5. Loosening and thinning
Sufficient air supply to the roots is a prerequisite for the successful development of the butternut squash. Therefore, the soil under it is loosened after each watering, hilling plants in the phase of 3-4 true leaves and sprinkling the internodes of the overgrown lashes with earth to form adventitious roots. Plants are thinned out in the germination phase, leaving only one strongest sprout in the hole.
During flowering and the formation of many ovaries, it is important to feed the butternut squashes. It is correct to do this simultaneously with irrigation measures. Apply mineral fertilizers to feed them carefully. And they must be alternated with organic fertilizers (chicken droppings or cow dung diluted in water). A good result is obtained by enriching the soil with wood ash.

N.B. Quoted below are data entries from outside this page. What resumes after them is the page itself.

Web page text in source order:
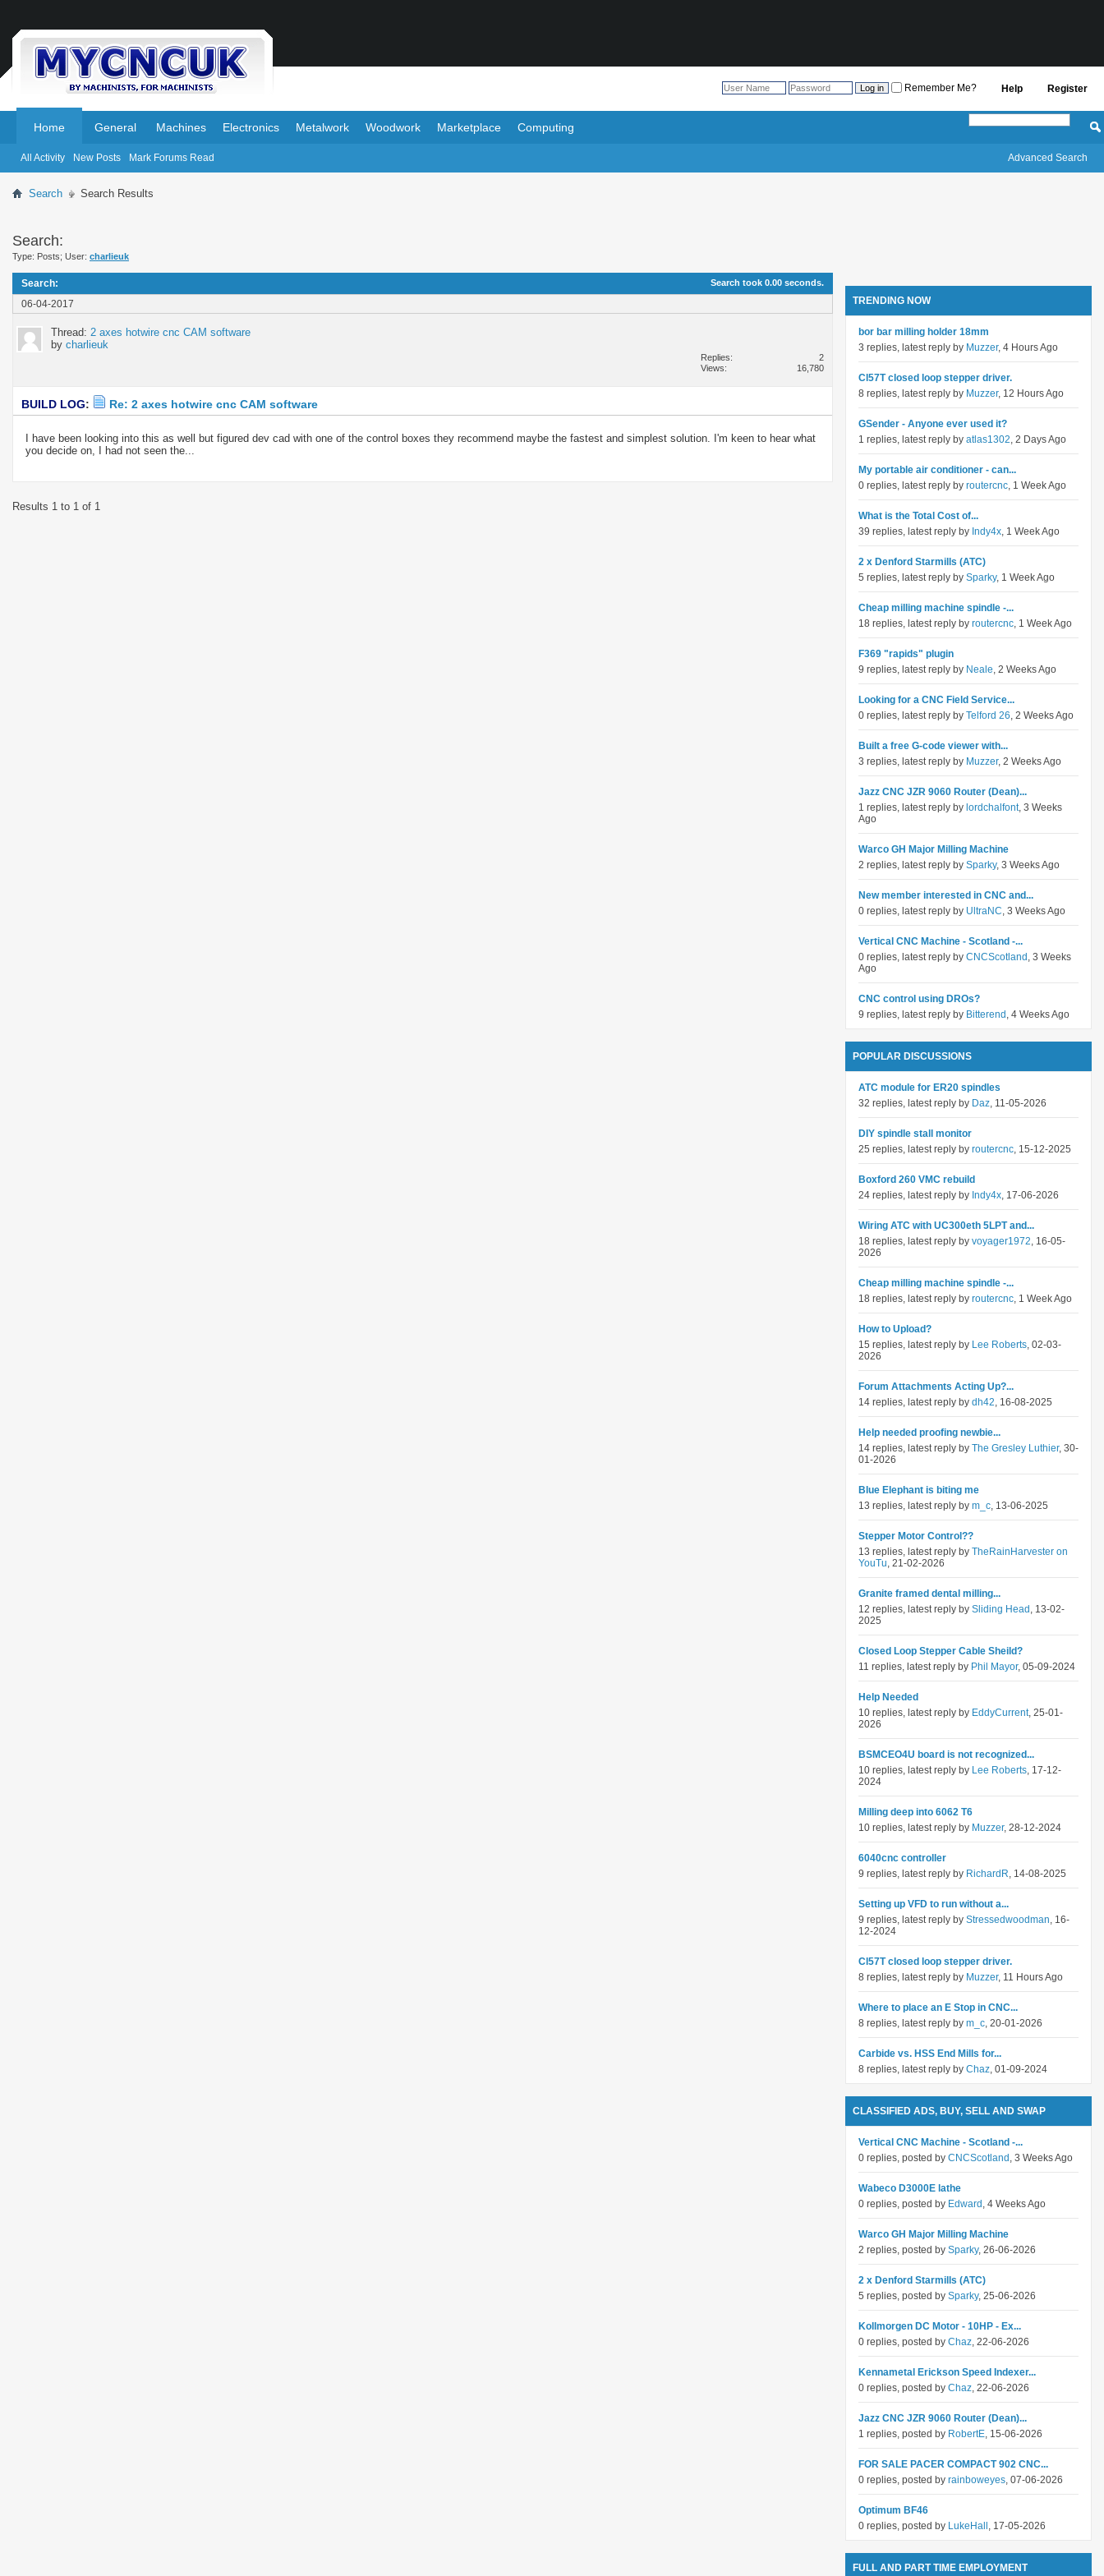
Register
Help
Remember Me?
Home
All Activity New Posts Mark Forums Read
General Machines Electronics Metalwork Woodwork Marketplace Computing
Advanced Search
Search Search Results
Search:
Type: Posts; User: charlieuk
Search: Search took 0.00 seconds.
06-04-2017
Thread: 2 axes hotwire cnc CAM software
by charlieuk
Replies
2
Views
16,780
BUILD LOG: Re: 2 axes hotwire cnc CAM software
I have been looking into this as well but figured dev cad with one of the control boxes they recommend maybe the fastest and simplest solution. I'm keen to hear what
you decide on, I had not seen the...
Results 1 to 1 of 1
TRENDING NOW
bor bar milling holder 18mm
3 replies, latest reply by Muzzer, 4 Hours Ago
Cl57T closed loop stepper driver.
8 replies, latest reply by Muzzer, 12 Hours Ago
GSender - Anyone ever used it?
1 replies, latest reply by atlas1302, 2 Days Ago
My portable air conditioner - can...
0 replies, latest reply by routercnc, 1 Week Ago
What is the Total Cost of...
39 replies, latest reply by Indy4x, 1 Week Ago
2 x Denford Starmills (ATC)
5 replies, latest reply by Sparky, 1 Week Ago
Cheap milling machine spindle -...
18 replies, latest reply by routercnc, 1 Week Ago
F369 "rapids" plugin
9 replies, latest reply by Neale, 2 Weeks Ago
Looking for a CNC Field Service...
0 replies, latest reply by Telford 26, 2 Weeks Ago
Built a free G-code viewer with...
3 replies, latest reply by Muzzer, 2 Weeks Ago
Jazz CNC JZR 9060 Router (Dean)...
1 replies, latest reply by lordchalfont, 3 Weeks
Ago
Warco GH Major Milling Machine
2 replies, latest reply by Sparky, 3 Weeks Ago
New member interested in CNC and...
0 replies, latest reply by UltraNC, 3 Weeks Ago
Vertical CNC Machine - Scotland -...
0 replies, latest reply by CNCScotland , 3 Weeks
Ago
CNC control using DROs?
9 replies, latest reply by Bitterend , 4 Weeks Ago
POPULAR DISCUSSIONS
ATC module for ER20 spindles
32 replies, latest reply by Daz, 11-05-2026
DIY spindle stall monitor
25 replies, latest reply by routercnc, 15-12-2025
Boxford 260 VMC rebuild
24 replies, latest reply by Indy4x, 17-06-2026
Wiring ATC with UC300eth 5LPT and...
18 replies, latest reply by voyager1972, 16-05-
2026
Cheap milling machine spindle -...
18 replies, latest reply by routercnc, 1 Week Ago
How to Upload?
15 replies, latest reply by Lee Roberts, 02-03-
2026
Forum Attachments Acting Up?...
14 replies, latest reply by dh42, 16-08-2025
Help needed proofing newbie...
14 replies, latest reply by The Gresley Luthier, 30-
01-2026
Blue Elephant is biting me
13 replies, latest reply by m_c, 13-06-2025
Stepper Motor Control??
13 replies, latest reply by TheRainHarvester on
YouTu, 21-02-2026
Granite framed dental milling...
12 replies, latest reply by Sliding Head , 13-02-
2025
Closed Loop Stepper Cable Sheild?
11 replies, latest reply by Phil Mayor, 05-09-2024
Help Needed
10 replies, latest reply by EddyCurrent, 25-01-
2026
BSMCEO4U board is not recognized...
10 replies, latest reply by Lee Roberts, 17-12-
2024
Milling deep into 6062 T6
10 replies, latest reply by Muzzer, 28-12-2024
6040cnc controller
9 replies, latest reply by RichardR, 14-08-2025
Setting up VFD to run without a...
9 replies, latest reply by Stressedwoodman, 16-
12-2024
Cl57T closed loop stepper driver.
8 replies, latest reply by Muzzer, 11 Hours Ago
Where to place an E Stop in CNC...
8 replies, latest reply by m_c, 20-01-2026
Carbide vs. HSS End Mills for...
8 replies, latest reply by Chaz, 01-09-2024
CLASSIFIED ADS, BUY, SELL AND SWAP
Vertical CNC Machine - Scotland -...
0 replies, posted by CNCScotland , 3 Weeks Ago
Wabeco D3000E lathe
0 replies, posted by Edward , 4 Weeks Ago
Warco GH Major Milling Machine
2 replies, posted by Sparky, 26-06-2026
2 x Denford Starmills (ATC)
5 replies, posted by Sparky, 25-06-2026
Kollmorgen DC Motor - 10HP - Ex...
0 replies, posted by Chaz, 22-06-2026
Kennametal Erickson Speed Indexer...
0 replies, posted by Chaz, 22-06-2026
Jazz CNC JZR 9060 Router (Dean)...
1 replies, posted by RobertE, 15-06-2026
FOR SALE PACER COMPACT 902 CNC...
0 replies, posted by rainboweyes, 07-06-2026
Optimum BF46
0 replies, posted by LukeHall , 17-05-2026
FULL AND PART TIME EMPLOYMENT

Harvesting and Storage of Butternut Squash
Unripe butternut squash is poorly stored. Therefore, for long-term storage, only those fruits are harvested that have acquired a color corresponding to the variety, their peel should harden. This should be done before the onset of frost, in dry and preferably sunny weather. The crop is harvested carefully, avoiding mechanical damage, from which the fruits quickly rot. Incompletely ripe butternut squashes are used immediately after harvest or processed. The fruit must leave a part of the stalk at least 5 cm long.
Uses of Butternut Squash
The pulp of butternut squash contains polyunsaturated fats and has no cholesterol in the fruits. Typically, regular consumption of this vegetable helps to eliminate harmful substances and decay products from the body. Due to its low-calorie content, butternut squash can be used for weight loss and maintaining proper shape. With this in mind, nutritionists advise obese people to include this product in their diet.

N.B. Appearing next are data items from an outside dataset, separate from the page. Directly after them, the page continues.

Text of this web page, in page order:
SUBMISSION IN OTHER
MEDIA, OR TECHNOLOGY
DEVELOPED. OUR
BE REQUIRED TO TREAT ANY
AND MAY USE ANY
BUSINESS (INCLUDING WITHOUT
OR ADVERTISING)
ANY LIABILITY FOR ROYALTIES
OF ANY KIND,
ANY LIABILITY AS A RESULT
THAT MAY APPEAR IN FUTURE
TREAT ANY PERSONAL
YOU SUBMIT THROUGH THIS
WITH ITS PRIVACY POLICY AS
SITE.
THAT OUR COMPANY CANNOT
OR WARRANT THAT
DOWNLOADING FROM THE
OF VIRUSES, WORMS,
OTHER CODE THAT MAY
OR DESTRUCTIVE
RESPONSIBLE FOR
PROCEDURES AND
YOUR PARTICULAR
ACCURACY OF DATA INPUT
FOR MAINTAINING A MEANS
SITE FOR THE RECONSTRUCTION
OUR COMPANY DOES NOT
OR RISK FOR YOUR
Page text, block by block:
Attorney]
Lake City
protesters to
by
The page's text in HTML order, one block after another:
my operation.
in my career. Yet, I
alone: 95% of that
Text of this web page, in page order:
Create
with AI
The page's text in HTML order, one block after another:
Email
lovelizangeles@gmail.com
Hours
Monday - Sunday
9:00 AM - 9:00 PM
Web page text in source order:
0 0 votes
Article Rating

Regular consumption of butternut squash has a positive effect on the state of immunity. It is also worth noting that the fruits are diuretic. In this case, it is recommended to use it during the period of liver and kidney diseases. Butternut squash contains a lot of carotenes, even more than carrots. With this in mind, it is recommended to consume the vegetable to improve vision.
Since butternut squash contains vitamin K, regular consumption of the fruit will help slow down the aging process. Also, the vegetable contains potassium, which positively affects the state of blood vessels and blood.

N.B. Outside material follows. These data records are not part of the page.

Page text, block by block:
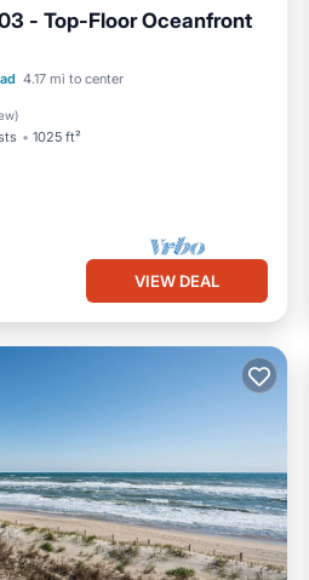
- Top-Floor Oceanfront
4.17 mi to center
)
1025 ft²
Ocean View
VIEW DEAL
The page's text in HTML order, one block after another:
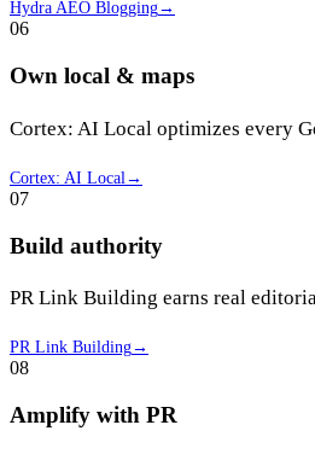
Hydra AEO Blogging→
06
Own local & maps
Cortex: AI Local optimizes every
Cortex: AI Local →
07
Build authority
PR Link Building earns real
PR Link Building→
08
Amplify with PR
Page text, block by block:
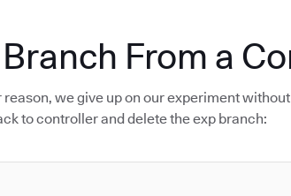
From a
we give up on our experiment
to controller and delete the exp branch:
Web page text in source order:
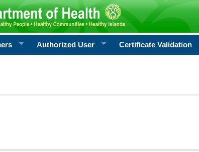
Authorized User Certificate Validation
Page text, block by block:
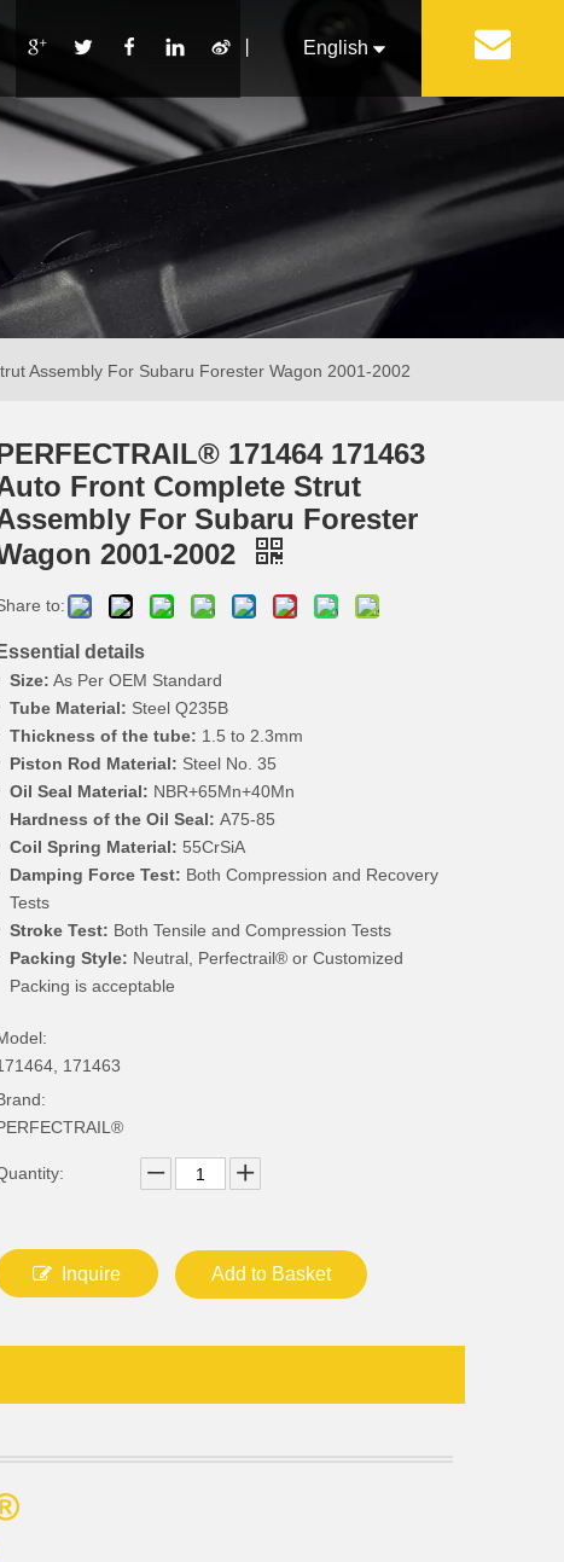
English
Français
Português
Italiano
Assembly For Subaru Forester Wagon 2001-2002
171464 171463
Front Complete Strut
For Subaru Forester
2001-2002
to:
Essential details
Size: As Per OEM Standard
Tube Material: Steel Q235B
Thickness of the tube: 1.5 to 2.3mm
Piston Rod Material: Steel No. 35
Oil Seal Material: NBR+65Mn+40Mn
Hardness of the Oil Seal: A75-85
Coil Spring Material: 55CrSiA
Damping Force Test: Both Compression and Recovery
Tests
Stroke Test: Both Tensile and Compression Tests
Packing Style: Neutral, Perfectrail® or Customized
Packing is acceptable
171463
Inquire Add to Basket
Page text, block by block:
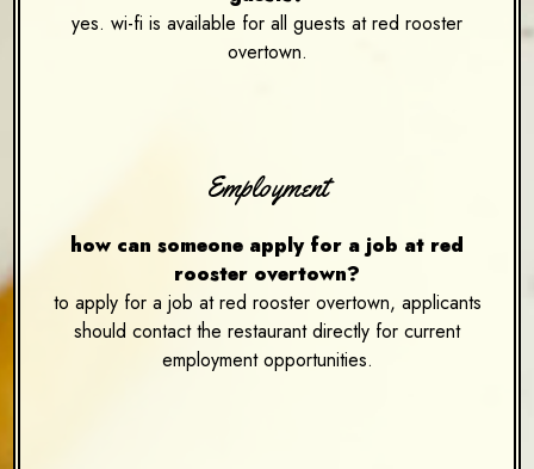
yes. wi-fi is available for all guests at red rooster
overtown.
Employment
how can someone apply for a job at red
rooster overtown?
to apply for a job at red rooster overtown, applicants
should contact the restaurant directly for current
employment opportunities.

Butternut squash is the most beloved vegetable in many families. Its popularity is associated with its taste, rich pulp color, and long shelf life. After a long time of lying, its pulp acquires a more intense color. This makes it sweet and can last for a long. The best time to plant it is at the end of April and the beginning of May. Also, it can be done in early June if it is the end of return frosts.